- PROVIDED ENTRIES
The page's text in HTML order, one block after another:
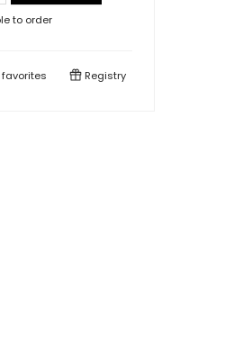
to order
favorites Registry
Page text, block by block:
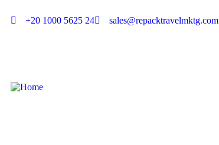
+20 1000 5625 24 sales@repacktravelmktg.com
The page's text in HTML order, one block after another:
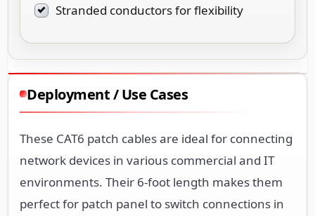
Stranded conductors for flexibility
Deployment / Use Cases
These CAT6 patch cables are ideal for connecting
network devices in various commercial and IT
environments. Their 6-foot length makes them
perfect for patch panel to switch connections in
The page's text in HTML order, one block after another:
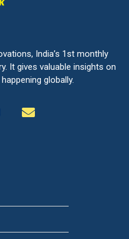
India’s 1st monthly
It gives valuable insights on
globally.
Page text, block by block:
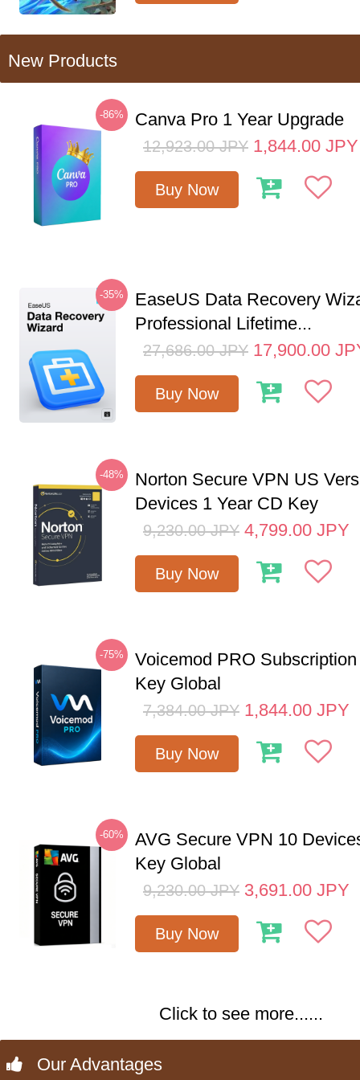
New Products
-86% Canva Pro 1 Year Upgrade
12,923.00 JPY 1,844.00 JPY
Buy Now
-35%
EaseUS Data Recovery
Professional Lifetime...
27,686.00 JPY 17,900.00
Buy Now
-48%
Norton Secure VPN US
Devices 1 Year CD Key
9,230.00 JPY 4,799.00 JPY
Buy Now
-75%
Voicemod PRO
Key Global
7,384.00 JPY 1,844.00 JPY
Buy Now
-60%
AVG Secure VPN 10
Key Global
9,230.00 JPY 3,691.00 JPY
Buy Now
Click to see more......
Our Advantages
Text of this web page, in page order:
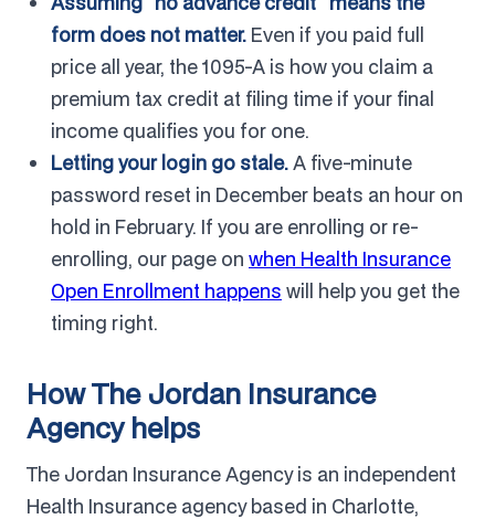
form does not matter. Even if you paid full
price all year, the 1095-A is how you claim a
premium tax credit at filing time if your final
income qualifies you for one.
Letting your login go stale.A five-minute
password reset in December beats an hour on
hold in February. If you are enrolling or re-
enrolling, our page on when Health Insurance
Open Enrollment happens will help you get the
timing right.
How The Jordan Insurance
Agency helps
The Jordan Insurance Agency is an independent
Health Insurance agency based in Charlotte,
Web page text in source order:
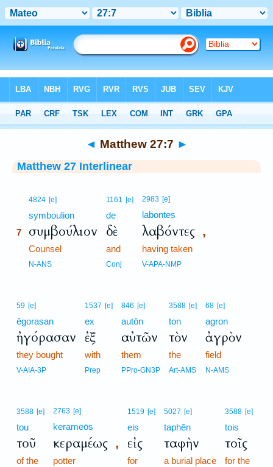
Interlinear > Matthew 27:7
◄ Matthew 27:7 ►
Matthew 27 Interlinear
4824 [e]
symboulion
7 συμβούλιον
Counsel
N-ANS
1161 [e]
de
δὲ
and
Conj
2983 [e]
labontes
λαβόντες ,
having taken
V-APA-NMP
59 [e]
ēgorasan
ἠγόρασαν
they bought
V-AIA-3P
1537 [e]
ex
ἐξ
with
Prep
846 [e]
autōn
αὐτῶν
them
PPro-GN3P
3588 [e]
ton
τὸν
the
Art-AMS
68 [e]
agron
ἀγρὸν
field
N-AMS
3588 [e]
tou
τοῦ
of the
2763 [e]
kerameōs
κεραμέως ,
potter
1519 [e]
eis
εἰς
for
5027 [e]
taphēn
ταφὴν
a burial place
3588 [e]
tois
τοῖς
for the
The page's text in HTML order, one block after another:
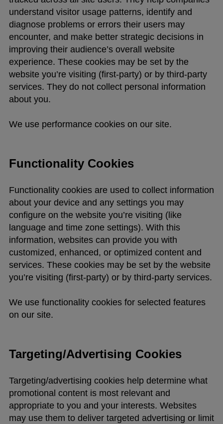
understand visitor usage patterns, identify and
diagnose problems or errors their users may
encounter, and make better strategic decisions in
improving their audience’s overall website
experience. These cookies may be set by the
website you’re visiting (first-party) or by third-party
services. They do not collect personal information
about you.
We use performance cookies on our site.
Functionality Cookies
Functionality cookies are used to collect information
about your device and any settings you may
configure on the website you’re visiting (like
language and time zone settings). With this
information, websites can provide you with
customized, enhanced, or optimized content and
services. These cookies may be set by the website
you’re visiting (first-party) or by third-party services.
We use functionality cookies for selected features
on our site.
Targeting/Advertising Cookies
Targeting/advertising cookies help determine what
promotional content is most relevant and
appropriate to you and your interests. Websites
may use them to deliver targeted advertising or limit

- EXERCISE
Look through the material and find each line that includes "Jordan", then copy it.

- EXERCISE OUTPUT
How The Jordan Insurance
The Jordan Insurance Agency is an independent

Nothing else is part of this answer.